Problem (8): A car slows down uniformly from $45\,\rm m/s$ to rest in $10\,\rm s$. How far did it travel in this time interval?

Solution: Here, we choose the following kinematics equation to solve this question: $\Delta x=\frac{v_1+v_2}{2}\times \Delta t$, where $v_1$ and $v_2$ are the velocities at the beginning and end of that time interval. \begin{align*} \Delta x&=\frac{v_1+v_2}{2}\times \Delta t \\\\ &=\frac{45+0}{2}\times 10 \\\\ &=\boxed{225\,\rm m}\end{align*} Keep in mind that we use this formula when the object slows down uniformly, or, in other words when the object's acceleration is constant.

Problem (9): A ball is thrown into the air vertically from the ground level with an initial speed of 20 m/s.
(a) How long is the ball in the air?
(b) At what height does the ball reach?

Solution: The throwing point is considered to be the origin of our coordinate system, so $y_0=0$. Given the initial velocity $v_0=+20\,{\rm m/s}$ and the gravitational acceleration $a=g=-9.8\,{\rm m/s^2}$. We need to find the total time the ball is in the air and the maximum height it reaches.

To solve this free-fall problem, it is necessary to know some notes about free-falling objects.

Air Resistance Neglected: The time the ball spends ascending is equal to the time it spends descending.

Highest Point: At the highest point of its path, the velocity of the ball is zero.

(a) By applying the kinematics equation $v=v_0+at$ between the initial point (ground) and the highest point (where $v=0$), we can find the time taken to reach the maximum height. \begin{align*} v&=v_0+at \\0&=20+(-9.8)t\\\Rightarrow t&=2.04\quad {\rm s}\end{align*} The total flight time is twice this time (time to go up and time to come down): \[t_{tot}=2t=2(2.04)=4.1\,{\rm s}\] Hence, the ball takes about 4 seconds to reach the ground.

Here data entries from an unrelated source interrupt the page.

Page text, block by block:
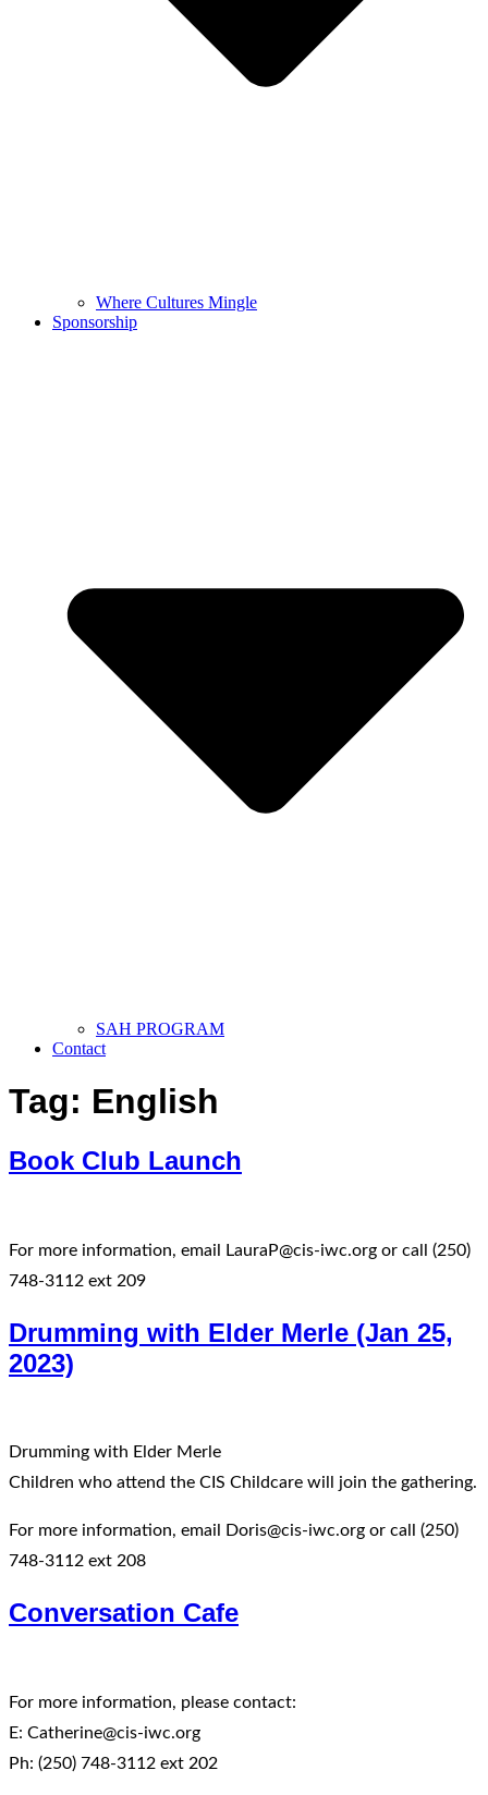
Where Cultures Mingle
Sponsorship
SAH PROGRAM
Contact
Tag: English
Book Club Launch
For more information, email LauraP@cis-iwc.org or call (250)
748-3112 ext 209
Drumming with Elder Merle (Jan 25,
2023)
Drumming with Elder Merle
Children who attend the CIS Childcare will join the gathering.
For more information, email Doris@cis-iwc.org or call (250)
748-3112 ext 208
Conversation Cafe
For more information, please contact:
E: Catherine@cis-iwc.org
Ph: (250) 748-3112 ext 202

(b) We use the kinematics equation $v^2-v_0^2=2a(y-y_0)$ to find the maximum height: \begin{align*} v^2-v_0^2&=2a(y-y_0) \\0-20^2&=2(-9.8)(y-0) \\ \Rightarrow y&=\boxed{20.4\quad {\rm m}}\end{align*} Hence, the ball reaches a maximum height of approximately 20.4 meters.

Problem (10): A moving object accelerates uniformly from 75 m/s at time $t=0$ to 135 m/s at $t=10\,{\rm s}$. How far did it move at the time interval $t=2\,{\rm s}$ to $t=4\,{\rm s}$?

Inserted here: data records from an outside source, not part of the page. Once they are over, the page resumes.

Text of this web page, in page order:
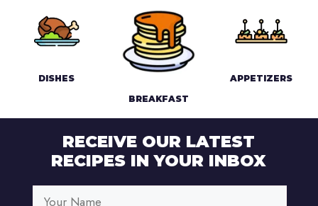
DISHES
BREAKFAST
APPETIZERS
RECEIVE OUR LATEST
RECIPES IN YOUR INBOX
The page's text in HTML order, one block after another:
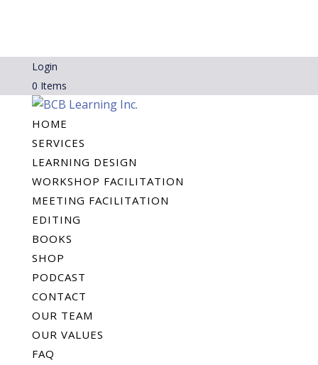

Solution: Draw a diagram and implement all known data in it as below.

A moving object accelerates uniformly

Because the problem tells us that the object accelerates uniformly, we can infer that its acceleration is constant throughout its entire path.

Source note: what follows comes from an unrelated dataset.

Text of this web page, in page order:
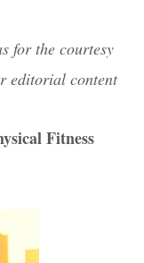
for the courtesy
editorial content
Fitness
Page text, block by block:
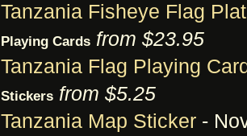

Given the initial and final velocities of the moving object, we can determine its acceleration using the definition of instantaneous acceleration as follows: \[a=\frac{v_2-v_1}{t_2-t_1}=\frac{135-75}{10}=6\,{\rm m/s^2}\] To analyze the motion between the requested times (referred to as stage II in the figure), we need some information for that time interval, such as their velocities or the distance between them.

As you can see in the figure, the initial velocity of stage II is the final velocity of stage I. By using a relevant kinematics equation that relates these data to each other, we find that \begin{align*} v&=v_0+at\\\\&=75+(6)(2) \\\\&=87\,{\rm m/s}\end{align*} This velocity will be the initial velocity for stage II of the motion. Now, all the known information for stage II is as follows: initial velocity $v_0=87\,{\rm m/s}$, acceleration $a=6\,{\rm m/s^2}$, and time interval $\Delta t=2\,{\rm s}$. The unknown is the distance traveled, denoted by $x=?$

The appropriate equation that relates all these variables is $x=\frac 12 at^2+v_0t+x_0$. Substituting the known values, we get \begin{align*}x&=\frac 12 at^2+v_0t+x_0\\\\&=\frac 12 (6)(2)^2+(87)(2)+0\\\\&=\boxed{186\quad {\rm m}} \end{align*} Hence, our moving object travels a distance of 186 m between the instances of 2 s and 4 s.

Problem (11): A fast car starts from rest and accelerates at a uniform rate of $1.5\,{\rm m/s^2}$ for 4 seconds. After a while, the driver applies the brakes for 3 seconds, causing the car to uniformly slow down (decelerate) at a rate of $-2\,{\rm m/s^2}$.
(a) How fast is the car at the end of the braking period?
(b) How far has the car traveled after the braking period?

Solution: This motion is divided into two parts. First, draw a diagram and specify each section's known kinematics quantities.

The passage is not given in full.